Directions for this task: Skipping all pictures, please restate word for word the lines from the one that contains "that the timestamps" through the last line of the entries.

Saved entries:
○ ○ ○ ○ ○

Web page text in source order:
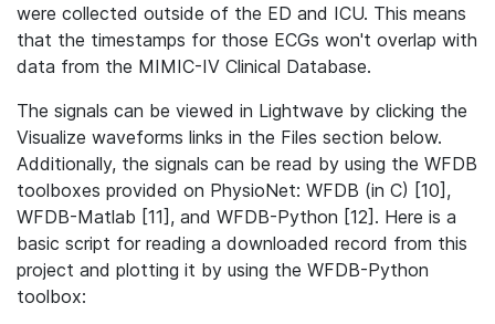
were collected outside of the ED and ICU. This means
that the timestamps for those ECGs won't overlap with
data from the MIMIC-IV Clinical Database.
The signals can be viewed in Lightwave by clicking the
Visualize waveforms links in the Files section below.
Additionally, the signals can be read by using the WFDB
toolboxes provided on PhysioNet: WFDB (in C) [10],
WFDB-Matlab [11], and WFDB-Python [12]. Here is a
basic script for reading a downloaded record from this
project and plotting it by using the WFDB-Python
toolbox:
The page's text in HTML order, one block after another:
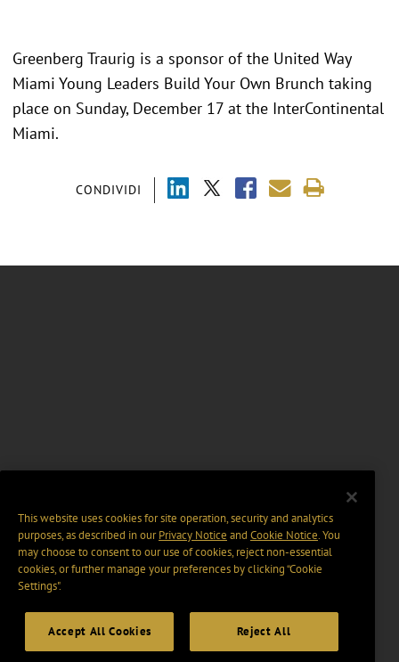
CONDIVIDI
Greenberg Traurig is a sponsor of the United Way
Miami Young Leaders Build Your Own Brunch taking
place on Sunday, December 17 at the InterContinental
Miami.
This website uses cookies for site operation, security and analytics
purposes, as described in ourPrivacy Notice and Cookie Notice. You
may choose to consent to our use of cookies, reject non-essential
cookies, or further manage your preferences by clicking “Cookie
Settings".
Accept All Cookies Reject All
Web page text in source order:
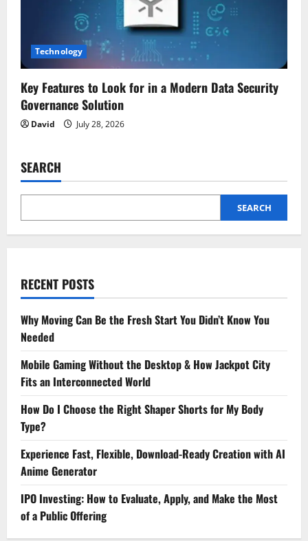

○ ○ ○ ○ ○

Output for this task:
that the timestamps for those ECGs won't overlap with
data from the MIMIC-IV Clinical Database.
The signals can be viewed in Lightwave by clicking the
Visualize waveforms links in the Files section below.
Additionally, the signals can be read by using the WFDB
toolboxes provided on PhysioNet: WFDB (in C) [10],
WFDB-Matlab [11], and WFDB-Python [12]. Here is a
basic script for reading a downloaded record from this
project and plotting it by using the WFDB-Python
toolbox:
The page's text in HTML order, one block after another:
CONDIVIDI
Greenberg Traurig is a sponsor of the United Way
Miami Young Leaders Build Your Own Brunch taking
place on Sunday, December 17 at the InterContinental
Miami.
This website uses cookies for site operation, security and analytics
purposes, as described in ourPrivacy Notice and Cookie Notice. You
may choose to consent to our use of cookies, reject non-essential
cookies, or further manage your preferences by clicking “Cookie
Settings".
Accept All Cookies Reject All
Web page text in source order:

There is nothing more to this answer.